Hulme Crescents
53°27′59.6″N 2°15′12.6″W / 53.466556°N 2.253500°W
| Hulme Crescents | |
|---|---|
| General information | |
| Location | Manchester, England |
| Status | Adult-only from 1974, Abandoned in 1984 Demolished in 1993 |
| Category | High-rise, high density residential social housing |
| Construction | |
| Architect | Wilson & Wormersley |
| Style | Brutalist architecture |
| Demolished | 1993 - 1995 |
| Other information | |
| Governing body | Manchester City Council |
| Famous residents | Nico, Alain Delon, Mark Kermode |
Hulme Crescents was a large housing development in the Hulme district of Manchester, England. Hulme was the largest public housing development in Europe, encompassing 3,284 deck-access homes and capacity for over 13,000 people, but was marred by serious construction and design errors.

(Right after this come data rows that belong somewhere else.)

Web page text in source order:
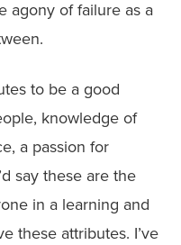
agony of failure as a
to be a good
knowledge of
a passion for
say these are the
in a learning and
these attributes. I’ve
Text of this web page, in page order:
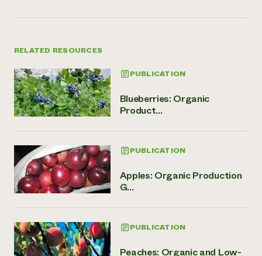
RELATED RESOURCES
PUBLICATION
Blueberries: Organic
Product...
PUBLICATION
Apples: Organic Production
G...
PUBLICATION
Peaches: Organic and Low-
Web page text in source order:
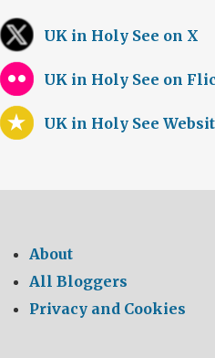
UK in Holy See on X
UK in Holy See on
UK in Holy See
About
All Bloggers
Privacy and Cookies
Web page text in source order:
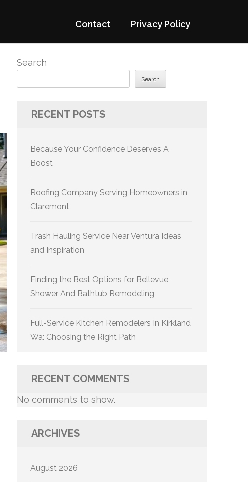
Contact Privacy Policy
Search
Search
RECENT POSTS
Because Your Confidence Deserves A
Boost
Roofing Company Serving Homeowners in
Claremont
Trash Hauling Service Near Ventura Ideas
and Inspiration
Finding the Best Options for Bellevue
Shower And Bathtub Remodeling
Full-Service Kitchen Remodelers In Kirkland
Wa: Choosing the Right Path
RECENT COMMENTS
No comments to show.
ARCHIVES
August 2026
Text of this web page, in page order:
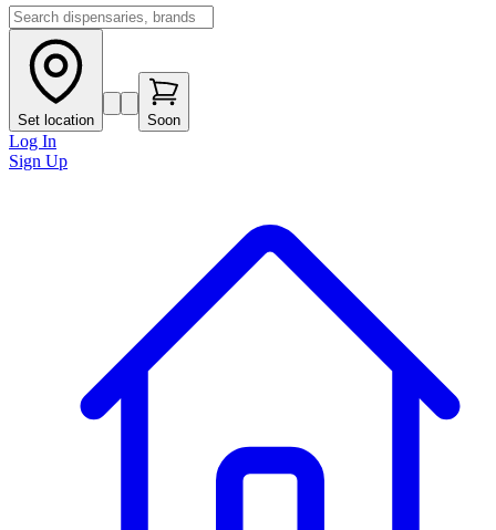
Set location Soon
Log In
Sign Up
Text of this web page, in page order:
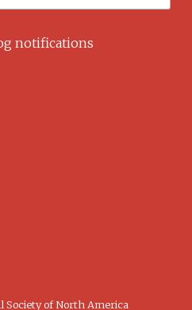
notifications
Society of North America
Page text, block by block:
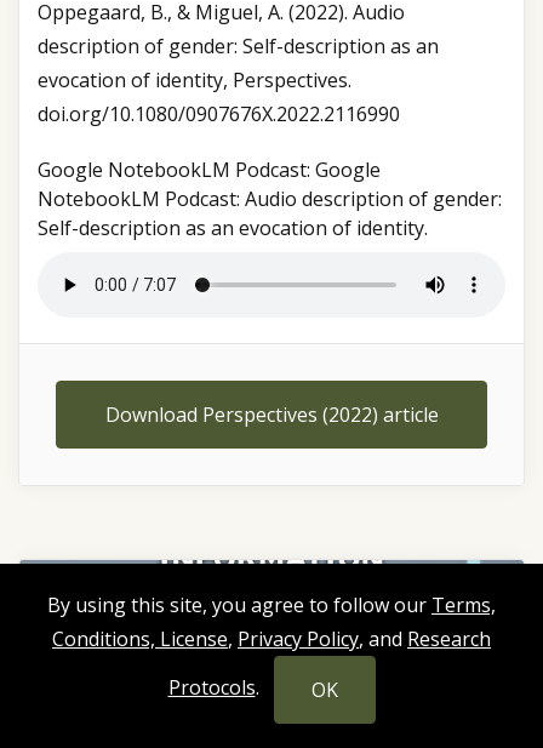
Oppegaard, B., & Miguel, A. (2022). Audio
description of gender: Self-description as an
evocation of identity, Perspectives.
doi.org/10.1080/0907676X.2022.2116990
Google NotebookLM Podcast: Google
NotebookLM Podcast: Audio description of gender:
Self-description as an evocation of identity.
Download Perspectives (2022) article
By using this site, you agree to follow our Terms,
Conditions, License, Privacy Policy, and Research
Protocols. OK
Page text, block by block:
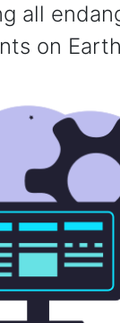
all
on Earth
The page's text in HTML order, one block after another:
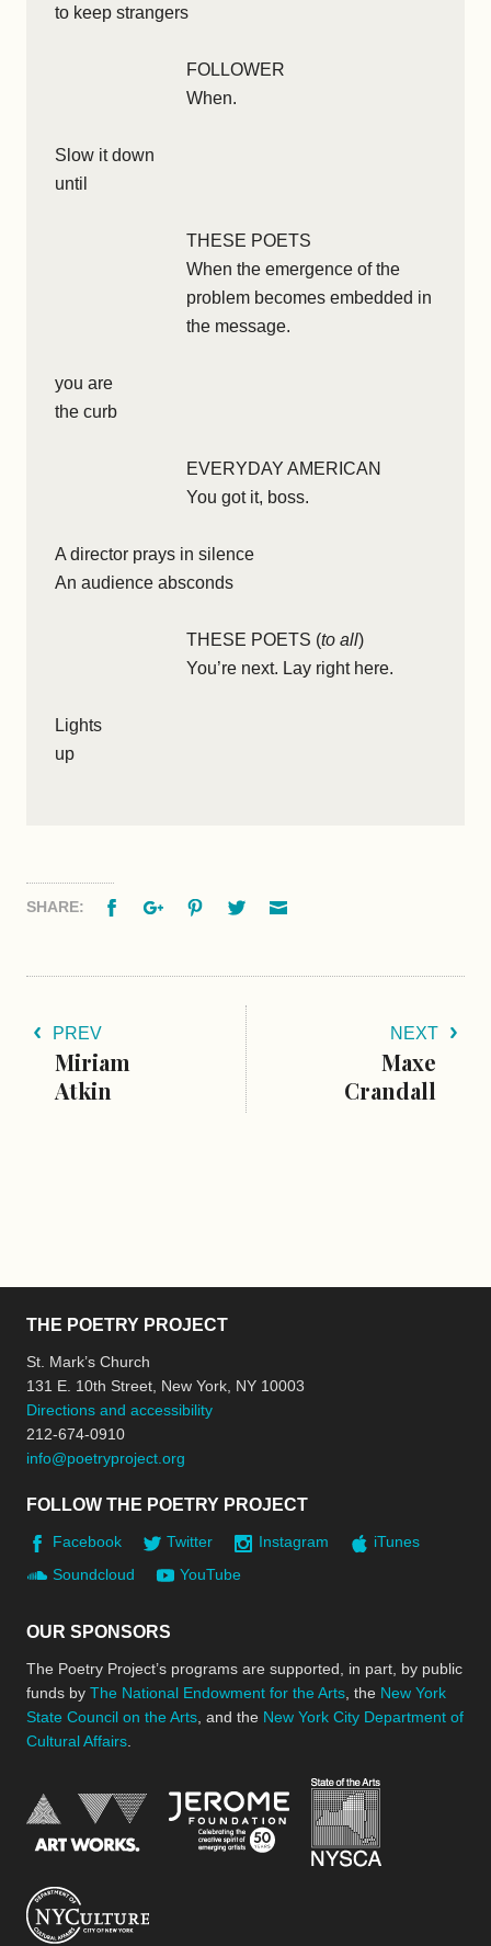
to keep strangers
FOLLOWER
When.
Slow it down
until
THESE POETS
When the emergence of the
problem becomes embedded in
the message.
you are
the curb
EVERYDAY AMERICAN
You got it, boss.
A director prays in silence
An audience absconds
THESE POETS (to all)
You’re next. Lay right here.
Lights
up
SHARE: FacebookGoogle+PinterestTwitter
PREV
Miriam
Atkin
NEXT
Maxe
Crandall
THE POETRY PROJECT
St. Mark’s Church
131 E. 10th Street, New York, NY 10003
Directions and accessibility
212-674-0910
info@poetryproject.org
FOLLOW THE POETRY PROJECT
Facebook Twitter Instagram
iTunes
Soundcloud
YouTube
OUR SPONSORS
The Poetry Project’s programs are supported, in part, by public
funds by The National Endowment for the Arts , the New York
State Council on the Arts , and the New York City Department of
Cultural Affairs
National Endowment for the Arts
Jerome Foundation,
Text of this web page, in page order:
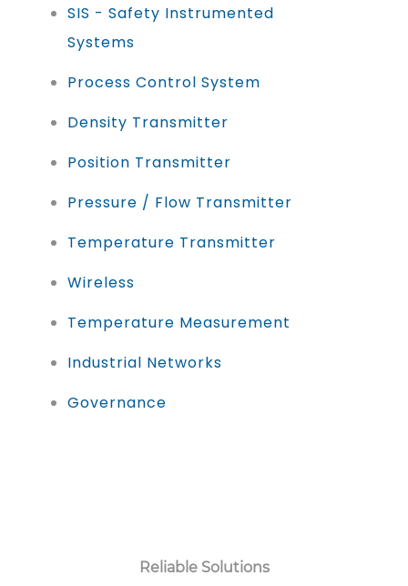
SIS - Safety Instrumented
Systems
Process Control System
Density Transmitter
Position Transmitter
Pressure / Flow Transmitter
Temperature Transmitter
Wireless
Temperature Measurement
Industrial Networks
Governance
Reliable Solutions
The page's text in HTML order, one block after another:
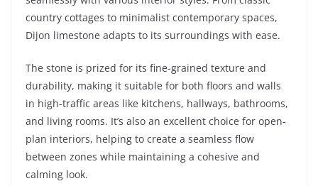
country cottages to minimalist contemporary spaces,
Dijon limestone adapts to its surroundings with ease.
The stone is prized for its fine-grained texture and
durability, making it suitable for both floors and walls
in high-traffic areas like kitchens, hallways, bathrooms,
and living rooms. It’s also an excellent choice for open-
plan interiors, helping to create a seamless flow
between zones while maintaining a cohesive and
calming look.
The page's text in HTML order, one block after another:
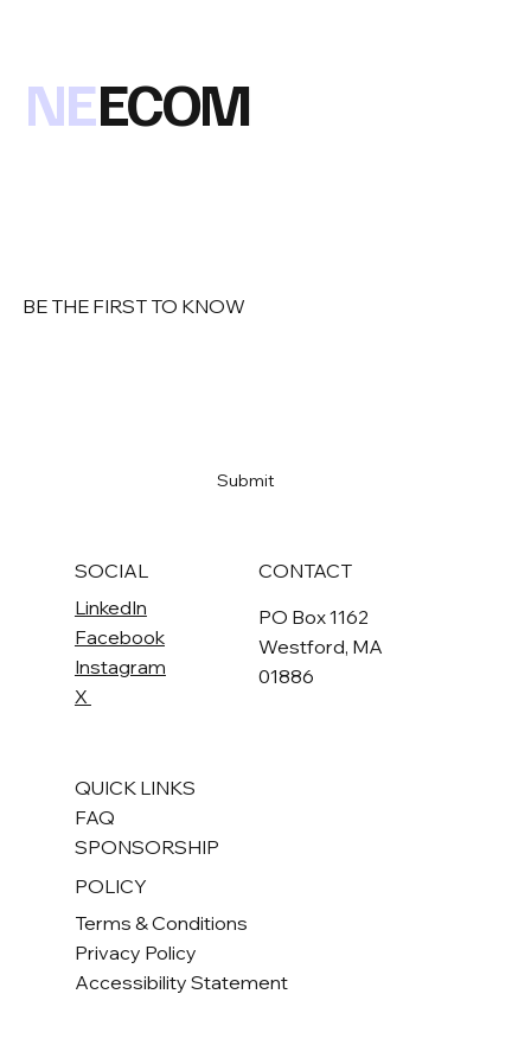
NEECOM
BE THE FIRST TO KNOW
Submit
QUICK LINKS
SPONSORSHIP
FAQ
SOCIAL
LinkedIn
Facebook
Instagram
X
CONTACT
PO Box 1162
Westford, MA
01886
POLICY
Terms & Conditions
Privacy Policy
Accessibility Statement
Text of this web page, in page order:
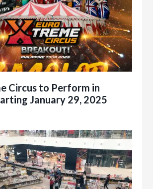
Circus to Perform in
January 29, 2025
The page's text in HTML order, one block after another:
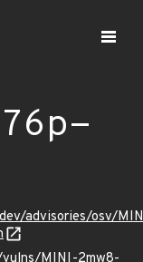
advisories/osv/
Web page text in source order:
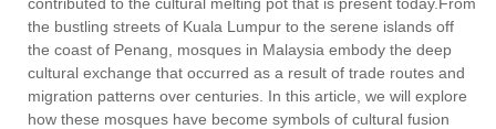
the bustling streets of Kuala Lumpur to the serene islands off
the coast of Penang, mosques in Malaysia embody the deep
cultural exchange that occurred as a result of trade routes and
migration patterns over centuries. In this article, we will explore
how these mosques have become symbols of cultural fusion
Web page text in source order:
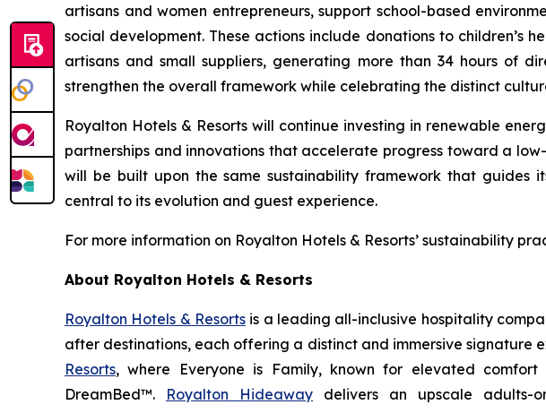
artisans and women entrepreneurs, support school-based
social development. These actions include donations to children’s
artisans and small suppliers, generating more than 34 hours of
strengthen the overall framework while celebrating the distinct
Royalton Hotels & Resorts will continue investing in renewable
partnerships and innovations that accelerate progress toward a
will be built upon the same sustainability framework that guides
central to its evolution and guest experience.
For more information on Royalton Hotels & Resorts’ sustainability
About Royalton Hotels & Resorts
Royalton Hotels & Resorts is a leading all-inclusive hospitality
after destinations, each offering a distinct and immersive
Resorts, where Everyone is Family, known for elevated comfort
DreamBed™. Royalton Hideaway delivers an upscale adults-
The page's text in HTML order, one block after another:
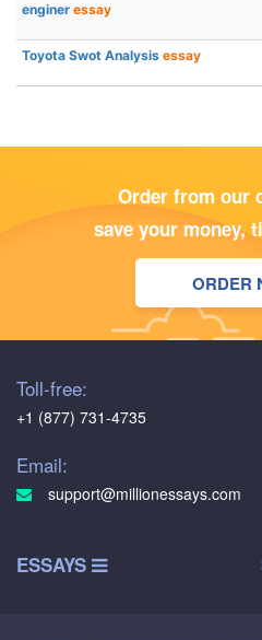
enginer essay
Toyota Swot Analysis essay
Order from our
save your money,
ORDER
Toll-free:
+1 (877) 731-4735
Email:
support@millionessays.com
ESSAYS
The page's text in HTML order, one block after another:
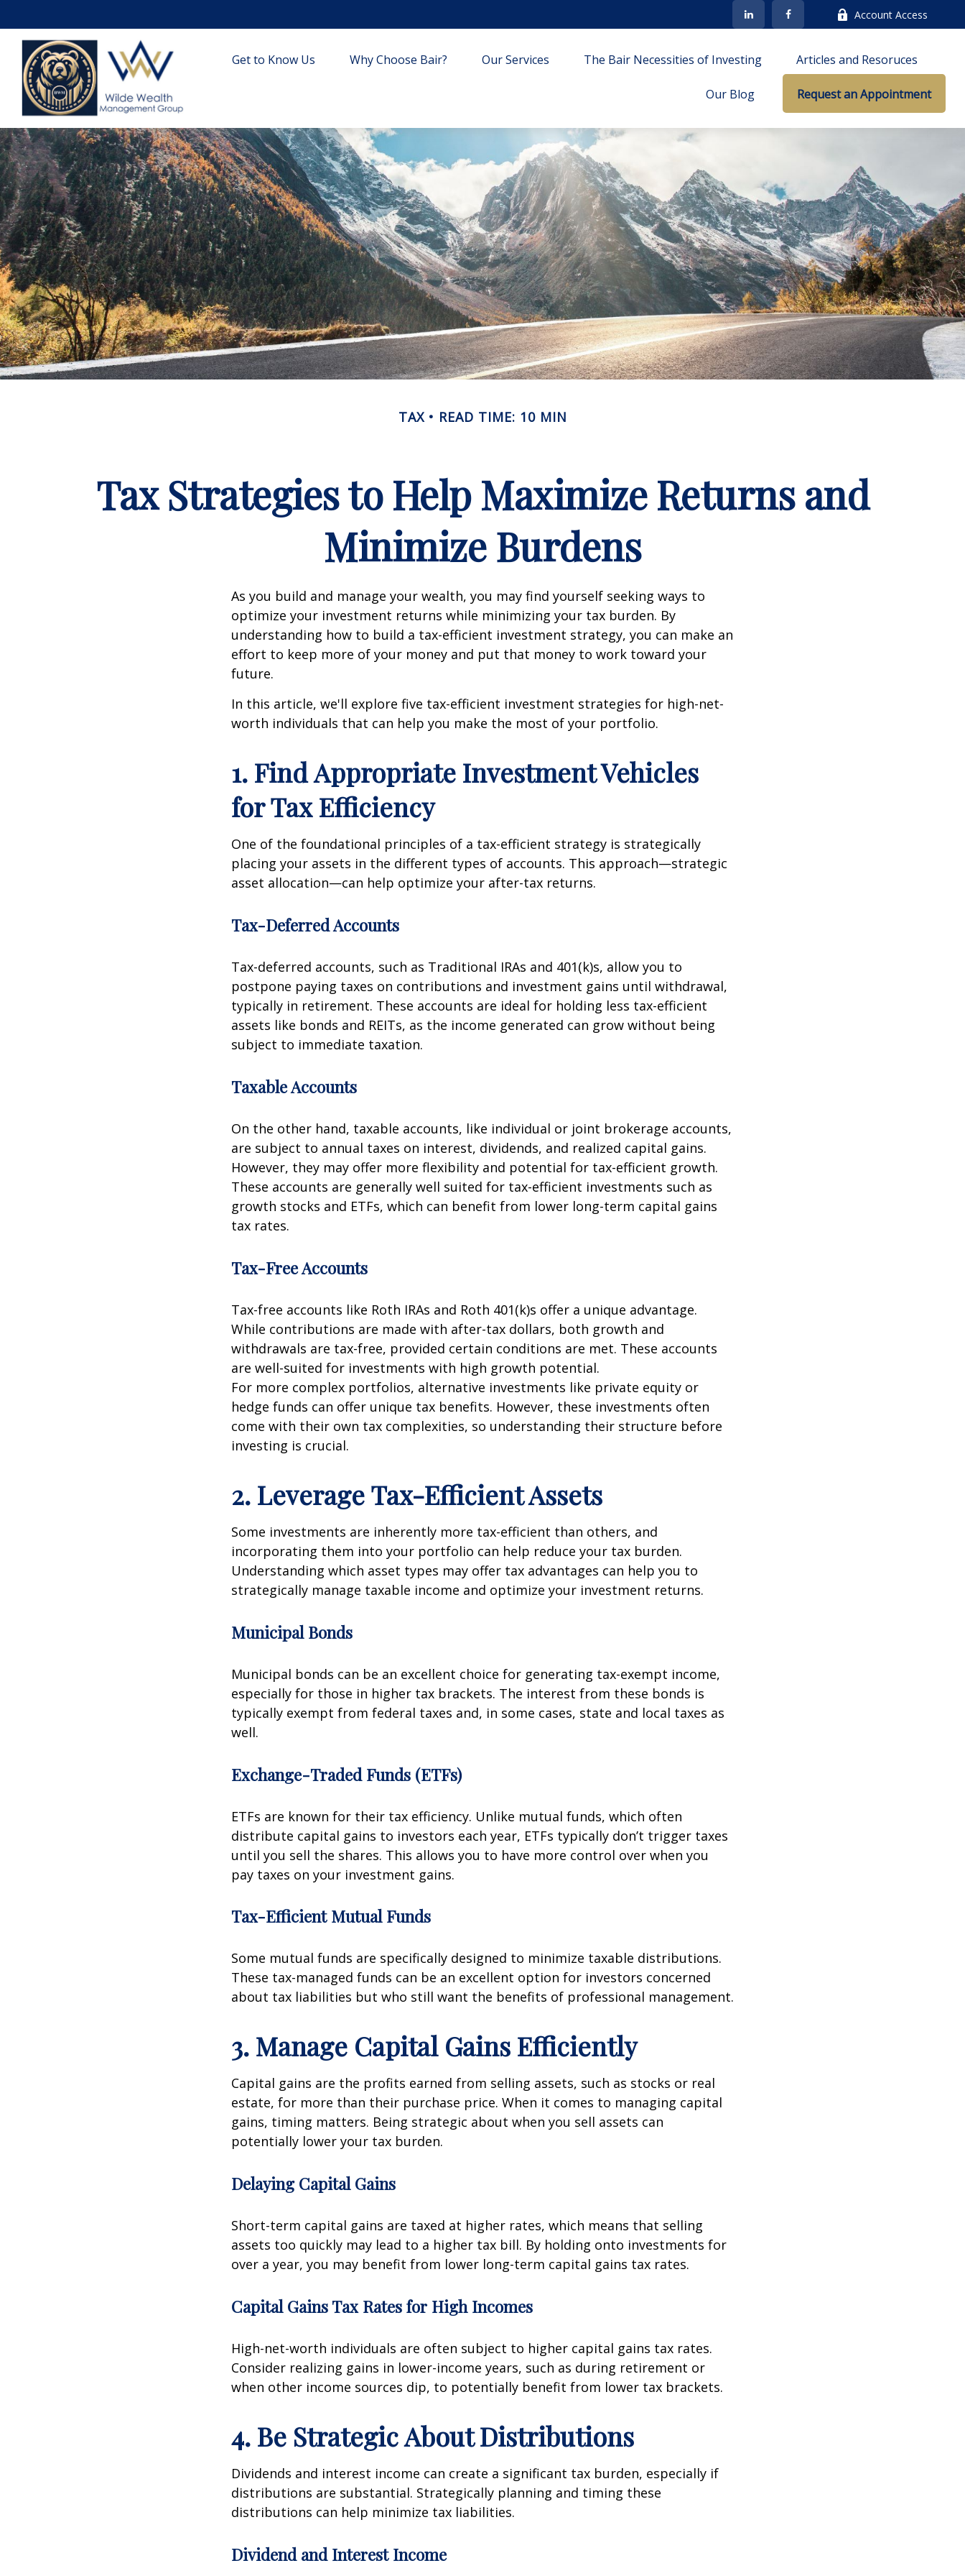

Demolition of the Crescents, comprising 923 dwellings, began in 1993, 21 years after it was constructed in 1972.
The Crescents were described by the Architects' Journal as "Europe's worst housing stock... hideous system-built deck-access block which gave Hulme its unsavoury reputation." The Hulme Crescents had implications for new housing in Manchester and signalled the end of the streets in the sky idea popular throughout the 1960s and 1970s in the United Kingdom. After demolition, Hulme was redeveloped in the 1990s with a mix of low-rise to medium-rise housing.